Records from a collection:
*** Begin section ***

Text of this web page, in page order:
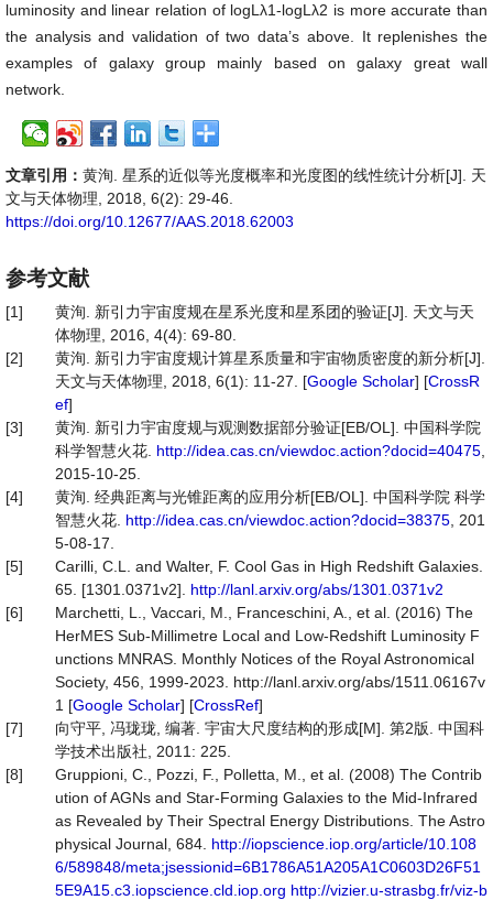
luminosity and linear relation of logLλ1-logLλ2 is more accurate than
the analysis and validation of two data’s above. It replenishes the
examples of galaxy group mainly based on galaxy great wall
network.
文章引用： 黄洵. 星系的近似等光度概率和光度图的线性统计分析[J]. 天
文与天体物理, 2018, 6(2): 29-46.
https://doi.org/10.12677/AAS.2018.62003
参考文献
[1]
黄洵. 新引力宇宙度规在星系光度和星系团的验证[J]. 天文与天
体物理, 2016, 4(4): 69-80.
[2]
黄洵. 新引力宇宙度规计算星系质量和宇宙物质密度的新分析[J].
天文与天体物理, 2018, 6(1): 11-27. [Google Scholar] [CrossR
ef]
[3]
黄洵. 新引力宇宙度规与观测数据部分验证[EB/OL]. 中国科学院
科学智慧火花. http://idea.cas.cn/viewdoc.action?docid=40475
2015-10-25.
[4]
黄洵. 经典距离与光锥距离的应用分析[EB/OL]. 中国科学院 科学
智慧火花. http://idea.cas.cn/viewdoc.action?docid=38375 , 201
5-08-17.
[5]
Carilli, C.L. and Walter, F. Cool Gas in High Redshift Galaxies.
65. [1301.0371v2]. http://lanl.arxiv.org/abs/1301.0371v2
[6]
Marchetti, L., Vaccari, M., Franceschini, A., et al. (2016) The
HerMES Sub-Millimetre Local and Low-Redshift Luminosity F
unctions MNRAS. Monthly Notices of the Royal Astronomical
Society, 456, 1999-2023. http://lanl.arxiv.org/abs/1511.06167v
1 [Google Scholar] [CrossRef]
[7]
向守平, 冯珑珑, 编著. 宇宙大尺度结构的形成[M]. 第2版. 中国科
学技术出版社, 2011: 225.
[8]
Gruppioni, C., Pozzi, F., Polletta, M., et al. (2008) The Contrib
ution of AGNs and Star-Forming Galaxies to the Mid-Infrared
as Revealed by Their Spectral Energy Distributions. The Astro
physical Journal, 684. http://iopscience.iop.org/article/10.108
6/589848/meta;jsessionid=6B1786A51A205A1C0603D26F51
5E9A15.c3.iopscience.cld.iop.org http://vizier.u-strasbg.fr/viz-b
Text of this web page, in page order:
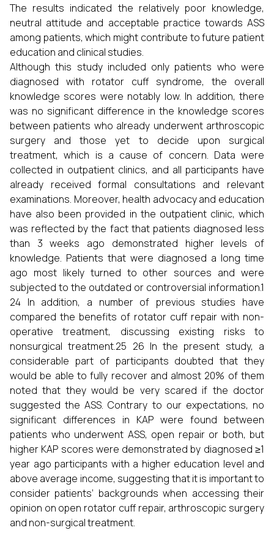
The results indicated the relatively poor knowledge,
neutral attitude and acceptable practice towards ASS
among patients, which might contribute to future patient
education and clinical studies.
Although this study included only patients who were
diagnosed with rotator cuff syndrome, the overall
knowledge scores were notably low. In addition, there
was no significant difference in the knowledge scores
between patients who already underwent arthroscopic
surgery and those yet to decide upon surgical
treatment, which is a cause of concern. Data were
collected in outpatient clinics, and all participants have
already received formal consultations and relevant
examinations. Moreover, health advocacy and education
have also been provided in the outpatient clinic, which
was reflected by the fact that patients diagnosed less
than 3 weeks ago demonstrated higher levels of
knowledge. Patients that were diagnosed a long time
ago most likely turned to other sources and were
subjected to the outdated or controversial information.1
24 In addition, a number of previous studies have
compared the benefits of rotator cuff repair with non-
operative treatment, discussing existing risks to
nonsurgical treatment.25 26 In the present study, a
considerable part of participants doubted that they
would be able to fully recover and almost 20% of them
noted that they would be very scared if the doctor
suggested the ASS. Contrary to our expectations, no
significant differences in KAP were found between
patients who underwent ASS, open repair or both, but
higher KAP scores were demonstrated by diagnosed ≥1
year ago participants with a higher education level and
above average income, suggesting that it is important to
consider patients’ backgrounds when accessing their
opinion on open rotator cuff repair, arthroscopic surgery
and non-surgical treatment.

*** End section ***

Exercise: Return every entry unchanged and skip the pictures.

Reply:
Text of this web page, in page order:
luminosity and linear relation of logLλ1-logLλ2 is more accurate than
the analysis and validation of two data’s above. It replenishes the
examples of galaxy group mainly based on galaxy great wall
network.
文章引用： 黄洵. 星系的近似等光度概率和光度图的线性统计分析[J]. 天
文与天体物理, 2018, 6(2): 29-46.
https://doi.org/10.12677/AAS.2018.62003
参考文献
[1]
黄洵. 新引力宇宙度规在星系光度和星系团的验证[J]. 天文与天
体物理, 2016, 4(4): 69-80.
[2]
黄洵. 新引力宇宙度规计算星系质量和宇宙物质密度的新分析[J].
天文与天体物理, 2018, 6(1): 11-27. [Google Scholar] [CrossR
ef]
[3]
黄洵. 新引力宇宙度规与观测数据部分验证[EB/OL]. 中国科学院
科学智慧火花. http://idea.cas.cn/viewdoc.action?docid=40475
2015-10-25.
[4]
黄洵. 经典距离与光锥距离的应用分析[EB/OL]. 中国科学院 科学
智慧火花. http://idea.cas.cn/viewdoc.action?docid=38375 , 201
5-08-17.
[5]
Carilli, C.L. and Walter, F. Cool Gas in High Redshift Galaxies.
65. [1301.0371v2]. http://lanl.arxiv.org/abs/1301.0371v2
[6]
Marchetti, L., Vaccari, M., Franceschini, A., et al. (2016) The
HerMES Sub-Millimetre Local and Low-Redshift Luminosity F
unctions MNRAS. Monthly Notices of the Royal Astronomical
Society, 456, 1999-2023. http://lanl.arxiv.org/abs/1511.06167v
1 [Google Scholar] [CrossRef]
[7]
向守平, 冯珑珑, 编著. 宇宙大尺度结构的形成[M]. 第2版. 中国科
学技术出版社, 2011: 225.
[8]
Gruppioni, C., Pozzi, F., Polletta, M., et al. (2008) The Contrib
ution of AGNs and Star-Forming Galaxies to the Mid-Infrared
as Revealed by Their Spectral Energy Distributions. The Astro
physical Journal, 684. http://iopscience.iop.org/article/10.108
6/589848/meta;jsessionid=6B1786A51A205A1C0603D26F51
5E9A15.c3.iopscience.cld.iop.org http://vizier.u-strasbg.fr/viz-b
Text of this web page, in page order:
The results indicated the relatively poor knowledge,
neutral attitude and acceptable practice towards ASS
among patients, which might contribute to future patient
education and clinical studies.
Although this study included only patients who were
diagnosed with rotator cuff syndrome, the overall
knowledge scores were notably low. In addition, there
was no significant difference in the knowledge scores
between patients who already underwent arthroscopic
surgery and those yet to decide upon surgical
treatment, which is a cause of concern. Data were
collected in outpatient clinics, and all participants have
already received formal consultations and relevant
examinations. Moreover, health advocacy and education
have also been provided in the outpatient clinic, which
was reflected by the fact that patients diagnosed less
than 3 weeks ago demonstrated higher levels of
knowledge. Patients that were diagnosed a long time
ago most likely turned to other sources and were
subjected to the outdated or controversial information.1
24 In addition, a number of previous studies have
compared the benefits of rotator cuff repair with non-
operative treatment, discussing existing risks to
nonsurgical treatment.25 26 In the present study, a
considerable part of participants doubted that they
would be able to fully recover and almost 20% of them
noted that they would be very scared if the doctor
suggested the ASS. Contrary to our expectations, no
significant differences in KAP were found between
patients who underwent ASS, open repair or both, but
higher KAP scores were demonstrated by diagnosed ≥1
year ago participants with a higher education level and
above average income, suggesting that it is important to
consider patients’ backgrounds when accessing their
opinion on open rotator cuff repair, arthroscopic surgery
and non-surgical treatment.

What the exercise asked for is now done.